SUMMARY OF THE INVENTION Therefore, an object of the present invention is to provide a Zener diode that does not generate electric field concentration noise, that is, Zener breakdown occurs throughout the junction.

A feature of the present invention is that, for example, in a zener diode that utilizes the PM junction between the pace and emitter of a bipolar transistor, the base electrode is usually provided at a graft base portion (selectively provided) with a relatively high concentration. By selectively forming a semiconductor region similar to the semiconductor layer under the region where the emitter is to be formed within a range that does not protrude from the above-mentioned head, the difference in impurity concentration can be reduced in the junction between the emitter and the paste. The area where Zener breakdown is determined is the bottom of the emitter.This eliminates the electric field concentration at the end of the m&2 emitter, resulting in a Zener diode that is resistant to surge voltages such as static electricity. It is.

Hereinafter, one embodiment of the present invention will be described in detail using the drawings.

FIG. 2 is a cross-sectional view of one embodiment of the Zener diode of the present invention. Its structure is almost the same as that in FIG. If formed in advance, Zener breakdown of the Zener diode of the present invention occurs throughout the junction 6 between the emitter region 3 and the high impurity concentration region 41.

At this time, the electric field concentration that occurred at the emitter end 5 shown in FIG. It is almost equal to the determined theoretical strength.
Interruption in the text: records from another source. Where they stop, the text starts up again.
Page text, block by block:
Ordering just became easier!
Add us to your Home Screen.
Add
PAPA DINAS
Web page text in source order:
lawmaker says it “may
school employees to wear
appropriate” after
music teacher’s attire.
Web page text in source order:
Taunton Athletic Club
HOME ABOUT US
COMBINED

As described above, according to the present invention, a Zener diode with high electrostatic breakdown strength can be easily obtained without increasing the number of conventional Zener diode formation steps.
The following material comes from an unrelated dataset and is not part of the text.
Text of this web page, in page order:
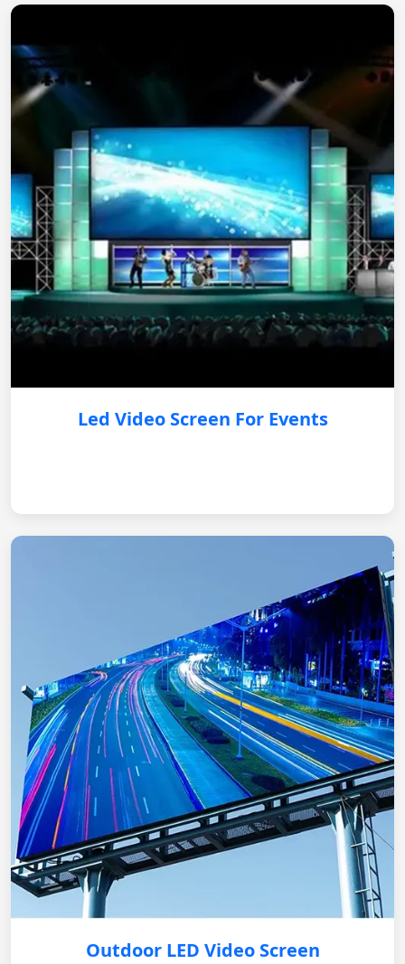
Led Video Screen For Events
Outdoor LED Video Screen

Although the above embodiment has described a Zener diode that utilizes the PM junction between the pace and emitter of a bipolar transistor, in addition, as shown in FIG.
Needless to say, the present invention can also be applied to Zener diodes that utilize the PM junction created by forming 7 and 7.

[Brief explanation of drawings]

Figure 1 is a cross-sectional view of a Zener diode that uses a conventional bipolar transistor pace and emitter PM junction, and Figure 2 is a Zener diode that uses a bipolar transistor pace and emitter PM junction in an embodiment of the present invention. FIG. 3 is a cross-sectional view of a Zener die and an ode using a PM junction between a bipolar transistor pace and a buried layer lead-out region in another embodiment of the present invention. 100. Semiconductor substrate 200. Pace area ゛300. Emitter area 4.41°. Graft base region 50. . m part 6' of the emitter region, 1. Junction 700 of the rL high bulk impurity concentration region provided simultaneously when forming the emitter region and the craft base region. Embedded layer drawer area ゛800. Buried layer 90. . Applicant for vapor growth layer and above: Daini Seikosha Co., Ltd.

Claims (1)

[Claims] A first semiconductor layer of an opposite conductivity board selectively formed on a semiconductor substrate of one conductivity type, and a second semiconductor layer of one conductivity type selectively formed as one terminal in the first semiconductor layer. and a third semiconductor layer of an opposite conductivity type that is higher than the first semiconductor layer and is formed as another terminal under the second semiconductor layer, and the second semiconductor layer The impurity concentration of the third and first semiconductor layers applied to the junction between the semiconductor layer and the third and first semiconductor layers is the highest at the junction at the bottom of the second semiconductor layer. Zener diode.